# question on how things work attachments, etc rsvp



## jmsclayton (Sep 5, 2010)

HI

First off are the attachments in our personal thing for pics only. I have wanted to attach articles i want to share with someone in the personal email i call it

Also have you moderators etc thought about putting in a messenger thing like Facebook has and yahoo IM etc. 

I had another question and then i lost it. 

Will the attachments only take pics in the form of jpg or can it be anything like i have a pic that has sayings on it but it is in the form of pdf i think

Judith


----------



## Administrator (May 8, 2013)

In order
1. If you mean the gallery in your profile then yes. That is for pictures only.
2. If you are trying to PM someone a link to an article, simply copy the url into the message.
3. If there is enough interest in a chatroom, we can look into adding one to the site
4. Attachments when making a post can be a variety of types and pdf is included in that list.

Think that's all of it :smile2:

Kevin


----------



## jmsclayton (Sep 5, 2010)

I need clarity on some of this below. 


in order
1. If you mean the gallery in your profile then yes.
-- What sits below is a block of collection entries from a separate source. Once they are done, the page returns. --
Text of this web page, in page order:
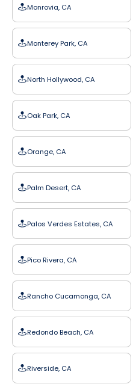
Monrovia, CA
Monterey Park, CA
North Hollywood, CA
Oak Park, CA
Orange, CA
Palm Desert, CA
Palos Verdes Estates, CA
Pico Rivera, CA
Rancho Cucamonga, CA
Redondo Beach, CA
Riverside, CA
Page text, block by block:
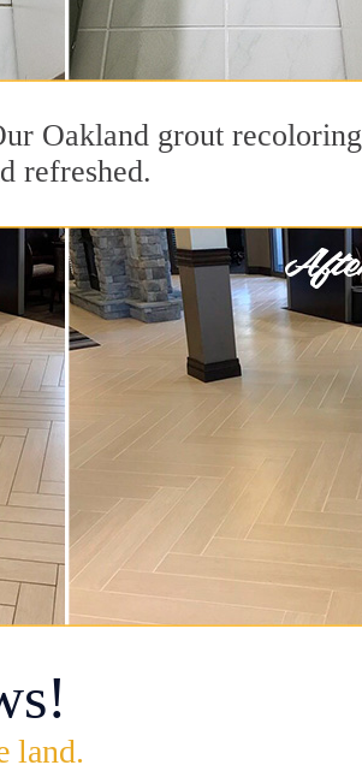
Oakland grout recoloring
refreshed.
land.
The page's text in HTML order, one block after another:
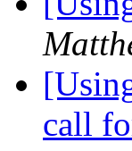
call
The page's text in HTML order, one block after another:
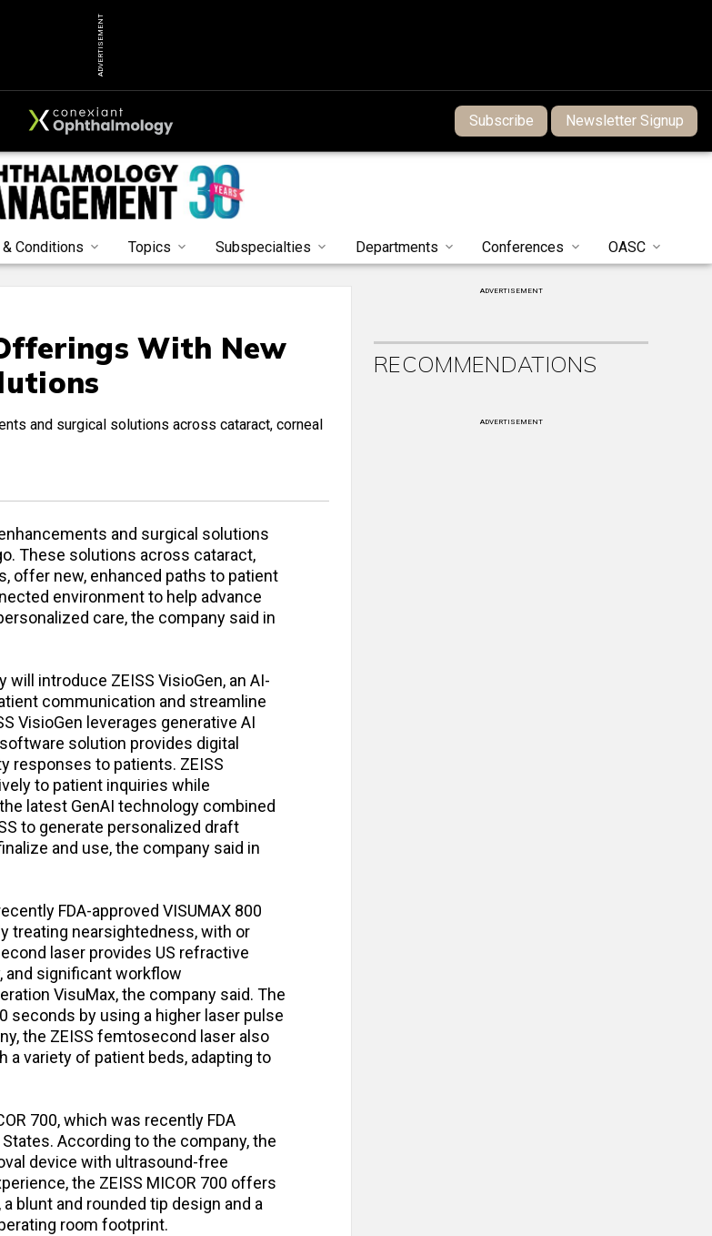
ADVERTISEMENT
Subscribe Newsletter Signup
Conditions Topics Subspecialties Departments Conferences OASC
With New
and surgical solutions across cataract, corneal
and surgical solutions
These solutions across cataract,
offer new, enhanced paths to patient
environment to help advance
care, the company said in
introduce ZEISS VisioGen, an AI-
communication and streamline
VisioGen leverages generative AI
solution provides digital
responses to patients. ZEISS
to patient inquiries while
latest GenAI technology combined
to generate personalized draft
and use, the company said in
FDA-approved VISUMAX 800
treating nearsightedness, with or
laser provides US refractive
and significant workflow
VisuMax, the company said. The
seconds by using a higher laser pulse
the ZEISS femtosecond laser also
variety of patient beds, adapting to
700, which was recently FDA
According to the company, the
device with ultrasound-free
the ZEISS MICOR 700 offers
blunt and rounded tip design and a
room footprint.
ADVERTISEMENT
RECOMMENDATIONS
ADVERTISEMENT
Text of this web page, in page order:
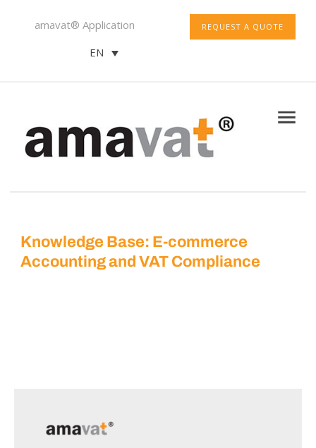
REQUEST A QUOTE
amavat® Application
EN
Knowledge Base: E-commerce
Accounting and VAT Compliance
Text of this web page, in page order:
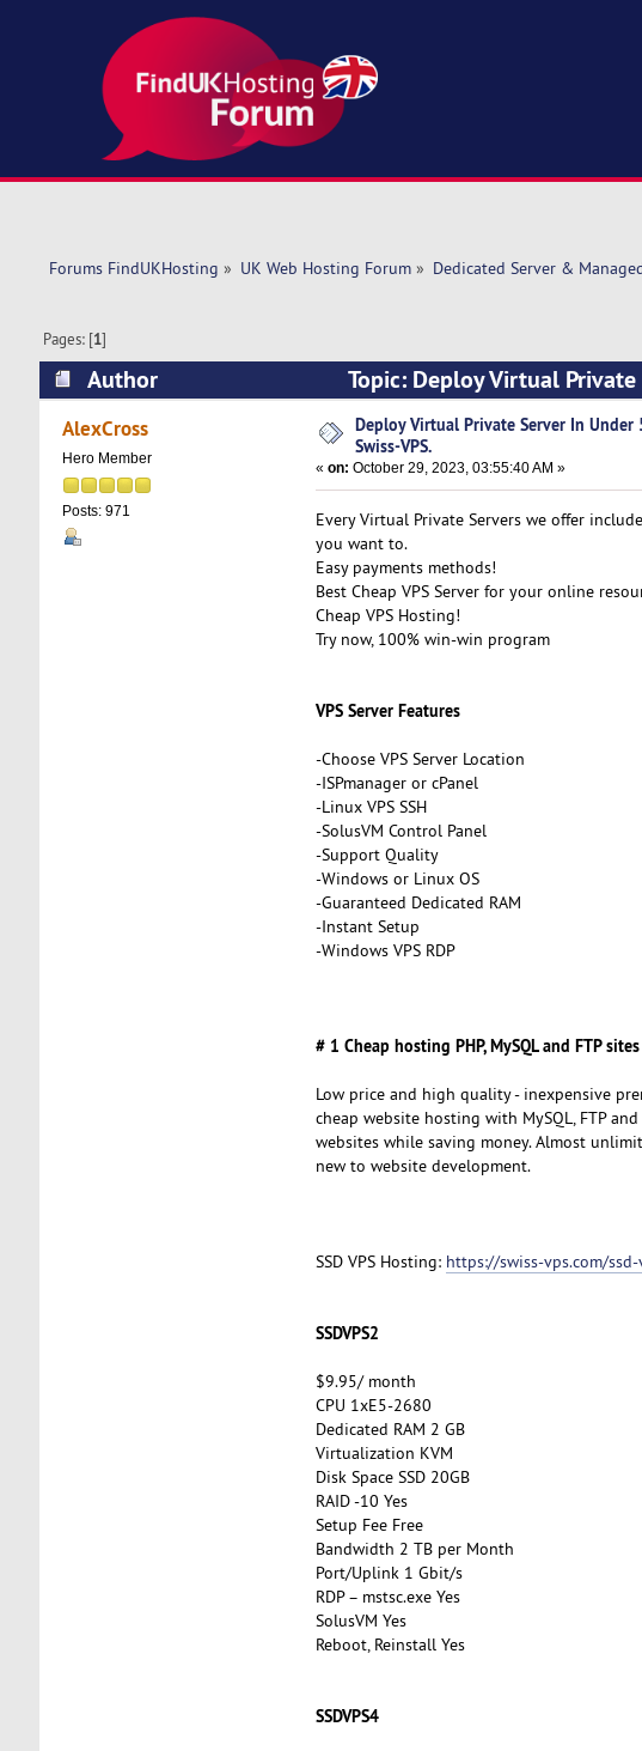
Forums FindUKHosting » UK Web Hosting Forum» Dedicated Server &
Pages: [1]
Author
Topic: Deploy Virtual
times)
AlexCross
Hero Member
Posts: 971
Deploy Virtual Private Server In Under
Swiss-VPS.
« on: October 29, 2023, 03:55:40 AM »
Every Virtual Private Servers we offer
you want to.
Easy payments methods!
Best Cheap VPS Server for your online
Cheap VPS Hosting!
Try now, 100% win-win program
VPS Server Features
-Choose VPS Server Location
-ISPmanager or cPanel
-Linux VPS SSH
-SolusVM Control Panel
-Support Quality
-Windows or Linux OS
-Guaranteed Dedicated RAM
-Instant Setup
-Windows VPS RDP
# 1 Cheap hosting PHP, MySQL and FTP sites
Low price and high quality - inexpensive
cheap website hosting with MySQL, FTP
websites while saving money. Almost
new to website development.
SSD VPS Hosting: https://swiss-vps.com/
SSDVPS2
$9.95/ month
CPU 1xE5-2680
Dedicated RAM 2 GB
Virtualization KVM
Disk Space SSD 20GB
RAID -10 Yes
Setup Fee Free
Bandwidth 2 TB per Month
Port/Uplink 1 Gbit/s
RDP – mstsc.exe Yes
SolusVM Yes
Reboot, Reinstall Yes
SSDVPS4
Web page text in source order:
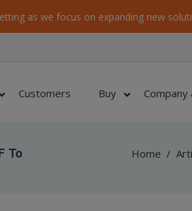
as we focus on expanding new
Customers Buy
To
Home /
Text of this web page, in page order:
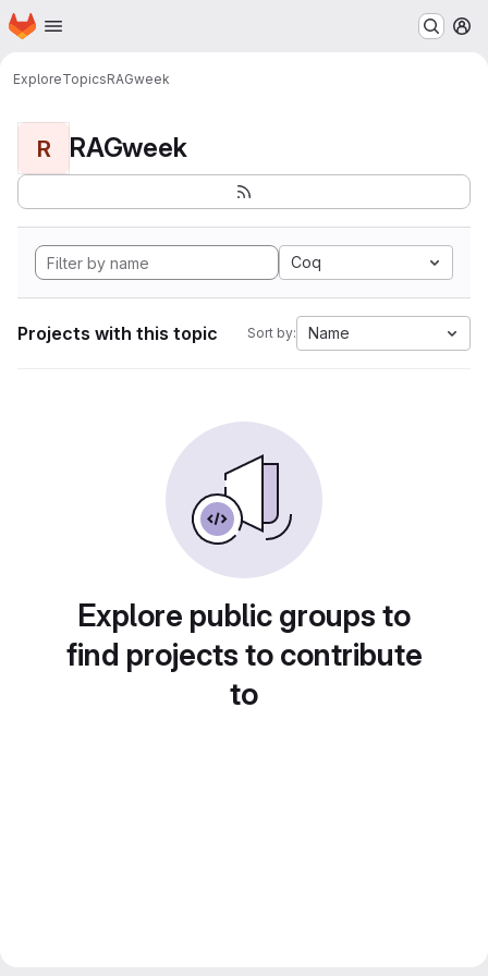
Skip to main content
Homepage
ExploreTopicsRAGweek
R RAGweek
Coq
Projects with this topic Sort by: Name
Explore public groups to
find projects to contribute
to
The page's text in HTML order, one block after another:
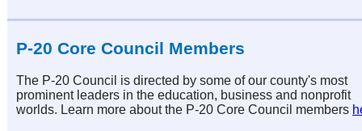
P-20 Core Council Members
The P-20 Council is directed by some of our county's most
prominent leaders in the education, business and nonprofit
worlds. Learn more about the P-20 Core Council members
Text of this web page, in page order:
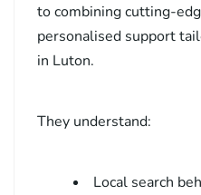
to combining cutting-
personalised support
in Luton.
They understand:
Local search
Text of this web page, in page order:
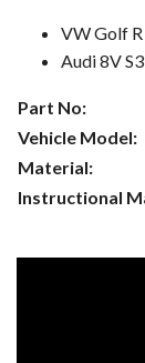
VW Golf
Audi 8V S3
Part No:
Vehicle Model:
Material:
Instructional
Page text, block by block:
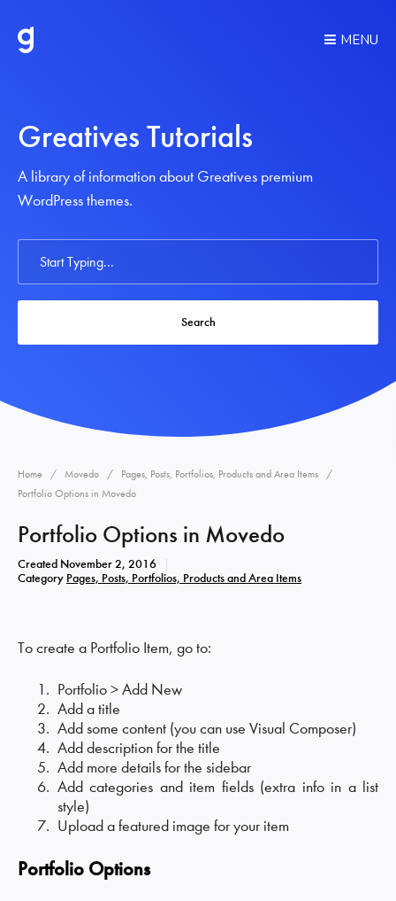
MENU
Greatives Tutorials
A library of information about Greatives premium
WordPress themes.
Search
Home Movedo
Pages, Posts, Portfolios, Products and Area Items
Portfolio Options in Movedo
Portfolio Options in Movedo
Created November 2, 2016
Category Pages, Posts, Portfolios, Products and Area Items
To create a Portfolio Item, go to:
Portfolio > Add New
Add a title
Add some content (you can use Visual Composer)
Add description for the title
Add more details for the sidebar
Add categories and item fields (extra info in a list
style)
Upload a featured image for your item
Portfolio Options
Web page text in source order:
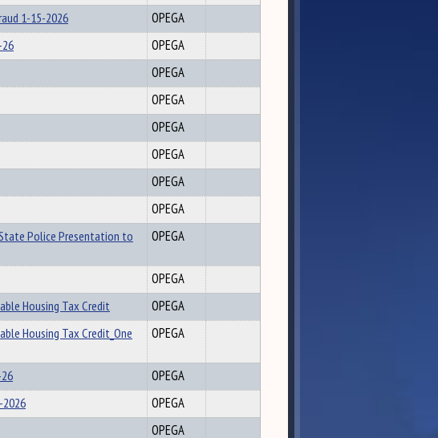
1-15-2026
OPEGA
OPEGA
OPEGA
OPEGA
OPEGA
OPEGA
OPEGA
OPEGA
Police Presentation to
OPEGA
OPEGA
Housing Tax Credit
OPEGA
Housing Tax Credit_One
OPEGA
OPEGA
OPEGA
OPEGA
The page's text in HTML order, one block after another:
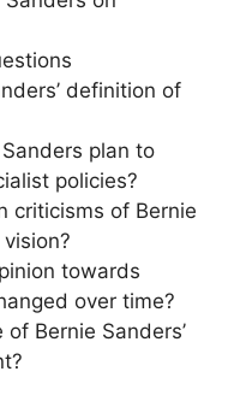
definition of
plan to
policies?
criticisms of Bernie
vision?
towards
over time?
Bernie Sanders’
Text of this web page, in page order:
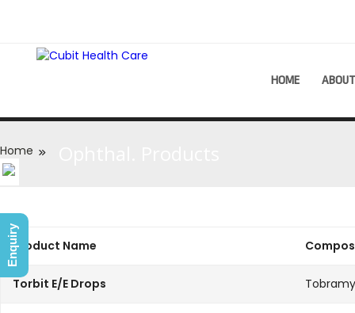
HOME ABOUT
Home
Product Name
Torbit E/E Drops
Enquiry
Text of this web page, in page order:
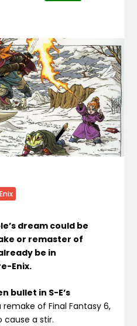
dream could be
or remaster of
be in
Enix.
bullet in S-E’s
remake of Final Fantasy 6,
cause a stir.
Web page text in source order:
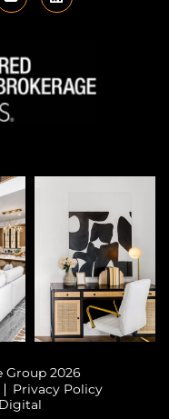
Group 2026
Privacy Policy
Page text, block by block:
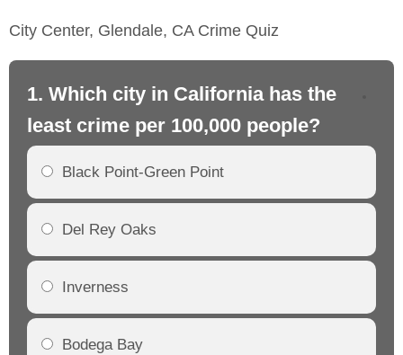
City Center, Glendale, CA Crime Quiz
1. Which city in California has the
least crime per 100,000 people?
Black Point-Green Point
Del Rey Oaks
Inverness
Bodega Bay
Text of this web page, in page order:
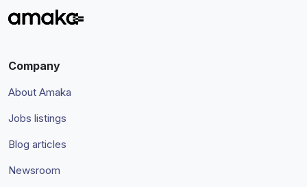
Company
About Amaka
Jobs listings
Blog articles
Newsroom
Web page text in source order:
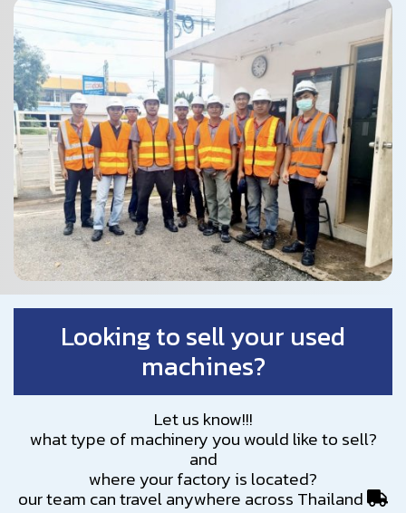
Looking to sell your used
machines?
Let us know!!!
what type of machinery you would like to sell?
and
where your factory is located?
our team can travel anywhere across Thailand
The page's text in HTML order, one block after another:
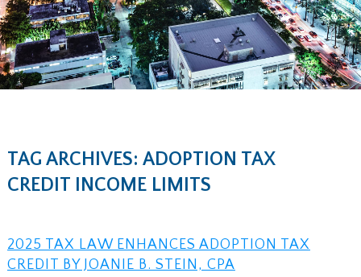
TAG ARCHIVES: ADOPTION TAX
CREDIT INCOME LIMITS
2025 TAX LAW ENHANCES ADOPTION TAX
CREDIT BY JOANIE B. STEIN, CPA
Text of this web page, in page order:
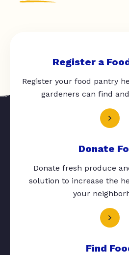
Register a
Register your food pantry
gardeners can find
Donate
Donate fresh produce
solution to increase the
your
Find
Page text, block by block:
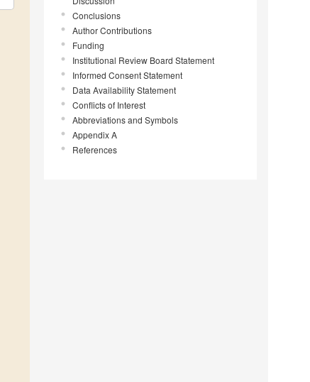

That is for pictures only.
2. If you are trying to PM someone a link to an article, simply copy the url into the message.
3. If there is enough interest in a chatroom, we can look into adding one to the site
4. Attachments when making a post can be a variety of types and pdf is included in th

The attachments in the profile -can i attach a document from my computer into that instead of have to copy and paste teh whole thing into an email i call it-the PM? 

What if i can copy and paste the link from the internet into the PM to send to someone then what? 

I know it looks like i can attach pictures but what about documents.? 

I was talk about instant message that is not a chat room.

In yahoo they have a IM that you can download onto your phone etc and sign in and talk to someone instant message inside the either yahoo email or separate. 
Similar to facebook messenger but this software is separate from yahoo email IM. i call it

Yahoo IM is simliar to the PM in here but you dont have to keep hitting reply in the yahoo IM. In some things loke facebook you have a messenger where one on one convos can be made with just one person. vs a group

make sense? 

attachments as in putting documesnt from my hard drive into the profile but what about doing that to send to someone in PM?


----------



## Administrator (May 8, 2013)

Hi Judith, 
There is no attachment option to attach documents to a PM. You will need to upload you documents to a free file hosting website. Once you upload it to the site, you can then share the URL by copying and pasting through PM.

Same goes for image hosting sites like photobucket.

Hope that helps, thanks.

-Marie, Community Support


----------